In the past week, America has been invaded by a staggering amount of flesh-eating humans. These attacks have ranged from New Jersey to Miami to Baltimore, and it appears that it's only a matter of time until they spread across the nation. Not really, but kind of.
If this really is the zombie apocalypse, there’s no doubting that zombie history students will be studying this landmark event for centuries to come. Humans will likely be the butt of many jokes, as they will wonder how the f*ck we didn’t see this coming. As shown below, we’ve really just missed the signs:
1. Adam Richman Leaving 'Man vs. Food' To Eat People Instead
"Man vs. Food" was a show where half-man, half-diesel engine Adam Richman would go to famous restaurants across the country and eat the entire menu. It was announced earlier this year that the show would be no more, and Richman wrote on his Facebook page that he is now retired from competitive eating. No reason was given.
No reason given, huh?
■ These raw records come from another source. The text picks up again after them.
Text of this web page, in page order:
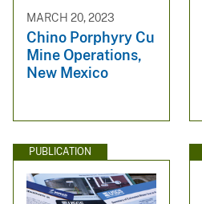
MARCH 20, 2023
Chino Porphyry Cu
Mine Operations,
New Mexico
PUBLICATION
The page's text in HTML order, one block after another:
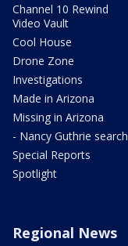
Channel 10 Rewind
Video Vault
Cool House
Drone Zone
Investigations
Made in Arizona
Missing in Arizona
- Nancy Guthrie search
Special Reports
Spotlight
Regional News
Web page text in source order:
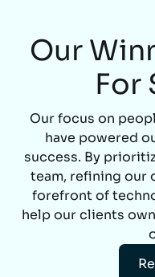
Our
For
Our focus on
have powered
success. By
team, refining our
forefront of
help our clients
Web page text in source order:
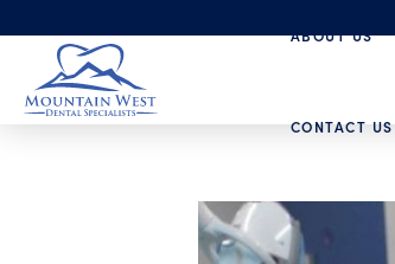
ABOUT US
CONTACT US
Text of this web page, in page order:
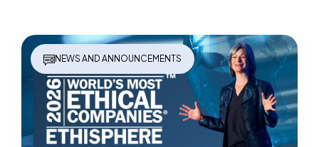
NEWS AND ANNOUNCEMENTS
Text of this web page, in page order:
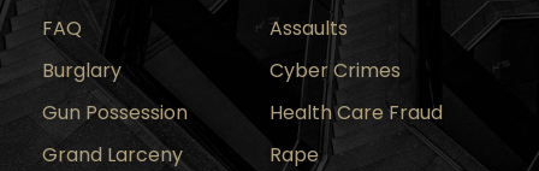
FAQ
Assaults
Burglary
Cyber Crimes
Gun Possession
Health Care Fraud
Grand Larceny
Rape
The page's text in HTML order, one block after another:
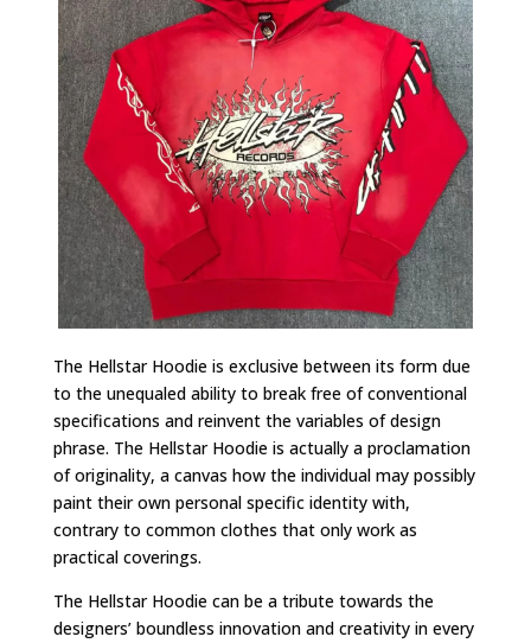
The Hellstar Hoodie is exclusive between its form due
to the unequaled ability to break free of conventional
specifications and reinvent the variables of design
phrase. The Hellstar Hoodie is actually a proclamation
of originality, a canvas how the individual may possibly
paint their own personal specific identity with,
contrary to common clothes that only work as
practical coverings.
The Hellstar Hoodie can be a tribute towards the
designers’ boundless innovation and creativity in every
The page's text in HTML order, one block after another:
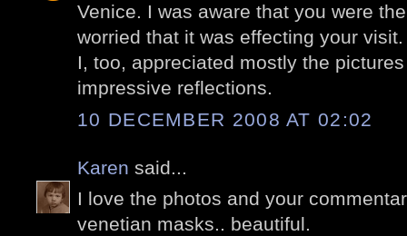
Venice. I was aware that you were
worried that it was effecting your visit.
I, too, appreciated mostly the
impressive reflections.
10 DECEMBER 2008 AT 02:02
Karen said...
I love the photos and your
venetian masks.. beautiful.
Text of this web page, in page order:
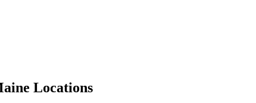
Locations
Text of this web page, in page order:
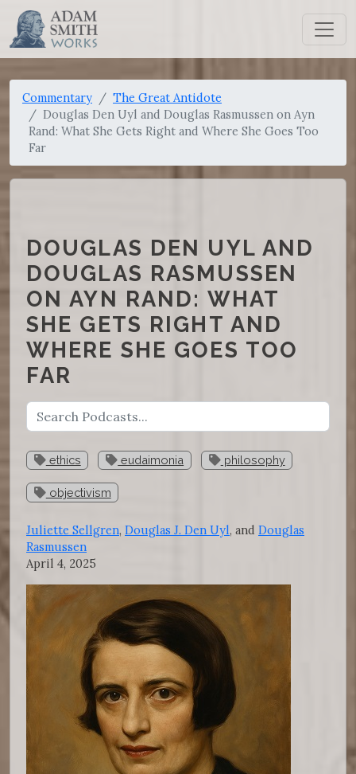
Commentary
The Great Antidote
Douglas Den Uyl and Douglas Rasmussen on Ayn
Rand: What She Gets Right and Where She Goes Too
Far
DOUGLAS DEN UYL AND
DOUGLAS RASMUSSEN
ON AYN RAND: WHAT
SHE GETS RIGHT AND
WHERE SHE GOES TOO
FAR
ethics eudaimonia philosophy
objectivism
Juliette Sellgren, Douglas J. Den Uyl, and Douglas
Rasmussen
April 4, 2025
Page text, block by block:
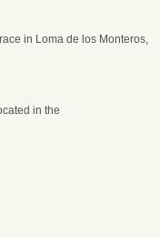
in Loma de los Monteros,
in the
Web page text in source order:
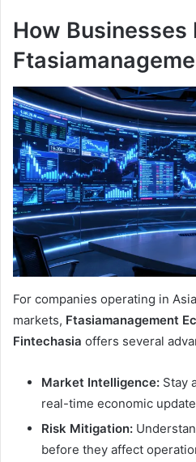
How
For companies operating in
markets, Ftasiamanagement
Fintechasia offers several
Market Intelligence: Stay
real-time economic
Risk Mitigation:
before they affect
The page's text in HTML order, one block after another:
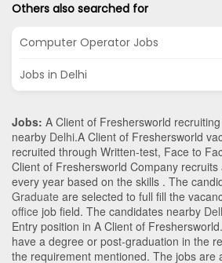
Others also searched for
Computer Operator Jobs
Jobs in Delhi
Jobs: A Client of Freshersworld
nearby Delhi.A Client of Freshersworld
recruited through Written-test, Face to
Client of Freshersworld Company
every year based on the skills . The
Graduate are selected to full fill the
office job field. The candidates nearby
Entry position in A Client of Freshersworld
have a degree or post-graduation in the
the requirement mentioned. The jobs are
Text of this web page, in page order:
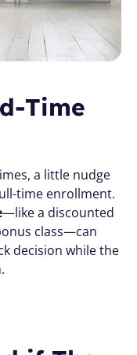
Time
a little nudge
time enrollment.
—like a discounted
class—can
decision while the
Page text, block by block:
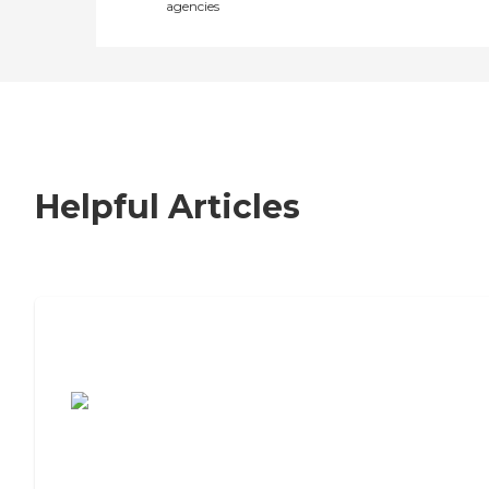
agencies
Helpful Articles
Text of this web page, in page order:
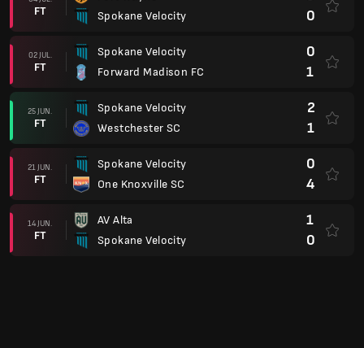
FT
Spokane Velocity
0
02 JUL.
FT
Spokane Velocity
Forward Madison FC
0
1
25 JUN.
FT
Spokane Velocity
Westchester SC
2
1
21 JUN.
FT
Spokane Velocity
One Knoxville SC
0
4
14 JUN.
FT
AV Alta
Spokane Velocity
1
0

Well this is because ADAM RICHMAN HAS CLEARLY GRADUATED FROM EATING FOOD TO EATING PEOPLE. HOW DID WE NOT SEE THIS COMING?!?!!?
2. Pitbull’s Popularity
Only in a world that’s about to be taken over by zombies would this man dominate the Billboard charts. Also, the official rally cry of zombie nation is dalle.
3. And Skrillex
Little known fact: Skrillex was attacked by a zombie in his youth, this being the reason why he’s unable to grow hair on a whole side of his head. With his zombie tunes, it’s clear that the virus lodged in his brain is really making a play.
4. The Mayans
As we know full well, the Mayans told us the world was going to end right after our lunch break. Although recent evidence has shown that this is untrue, it easily could’ve been information planted by the NAZ (National Association of Zombies). I hear membership grows exponentially by the day.
5. Gus Johnson Leaving CBS, Not Calling College Basketball Games Anymore
It was common knowledge that, upon hearing Gus Johnson’s screaming voice, zombies instantly die. The lack of Johnson calling March Madness buzzer-beaters this year has given a chance for the flesh eaters to regroup, and finally get healthy enough to become a legitimate apocalypse contender.